▶ _ACTIVITY_:
Once the data has been read, print it back in full, exactly.

(Stored entries)
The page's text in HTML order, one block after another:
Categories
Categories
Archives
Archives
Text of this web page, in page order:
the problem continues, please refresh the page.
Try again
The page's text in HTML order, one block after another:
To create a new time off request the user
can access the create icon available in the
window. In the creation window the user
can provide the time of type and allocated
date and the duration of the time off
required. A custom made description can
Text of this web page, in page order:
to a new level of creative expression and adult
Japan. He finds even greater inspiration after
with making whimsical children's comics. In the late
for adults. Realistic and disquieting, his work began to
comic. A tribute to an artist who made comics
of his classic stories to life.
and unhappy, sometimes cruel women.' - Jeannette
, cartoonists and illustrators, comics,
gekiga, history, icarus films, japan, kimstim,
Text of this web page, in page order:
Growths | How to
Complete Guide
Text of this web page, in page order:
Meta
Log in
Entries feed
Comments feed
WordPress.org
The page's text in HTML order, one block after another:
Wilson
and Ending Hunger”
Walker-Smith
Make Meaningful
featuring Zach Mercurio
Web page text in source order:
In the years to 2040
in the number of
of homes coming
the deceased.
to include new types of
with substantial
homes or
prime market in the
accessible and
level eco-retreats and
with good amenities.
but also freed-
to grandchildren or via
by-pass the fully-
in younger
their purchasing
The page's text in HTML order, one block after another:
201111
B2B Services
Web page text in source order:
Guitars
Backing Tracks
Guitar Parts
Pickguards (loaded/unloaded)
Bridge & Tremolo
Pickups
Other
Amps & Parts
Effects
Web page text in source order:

▶ _ANSWER TO THIS PROBLEM_:
The page's text in HTML order, one block after another:
Categories
Categories
Archives
Archives
Text of this web page, in page order:
the problem continues, please refresh the page.
Try again
The page's text in HTML order, one block after another:
To create a new time off request the user
can access the create icon available in the
window. In the creation window the user
can provide the time of type and allocated
date and the duration of the time off
required. A custom made description can
Text of this web page, in page order:
to a new level of creative expression and adult
Japan. He finds even greater inspiration after
with making whimsical children's comics. In the late
for adults. Realistic and disquieting, his work began to
comic. A tribute to an artist who made comics
of his classic stories to life.
and unhappy, sometimes cruel women.' - Jeannette
, cartoonists and illustrators, comics,
gekiga, history, icarus films, japan, kimstim,
Text of this web page, in page order:
Growths | How to
Complete Guide
Text of this web page, in page order:
Meta
Log in
Entries feed
Comments feed
WordPress.org
The page's text in HTML order, one block after another:
Wilson
and Ending Hunger”
Walker-Smith
Make Meaningful
featuring Zach Mercurio
Web page text in source order:
In the years to 2040
in the number of
of homes coming
the deceased.
to include new types of
with substantial
homes or
prime market in the
accessible and
level eco-retreats and
with good amenities.
but also freed-
to grandchildren or via
by-pass the fully-
in younger
their purchasing
The page's text in HTML order, one block after another:
201111
B2B Services
Web page text in source order:
Guitars
Backing Tracks
Guitar Parts
Pickguards (loaded/unloaded)
Bridge & Tremolo
Pickups
Other
Amps & Parts
Effects
Web page text in source order:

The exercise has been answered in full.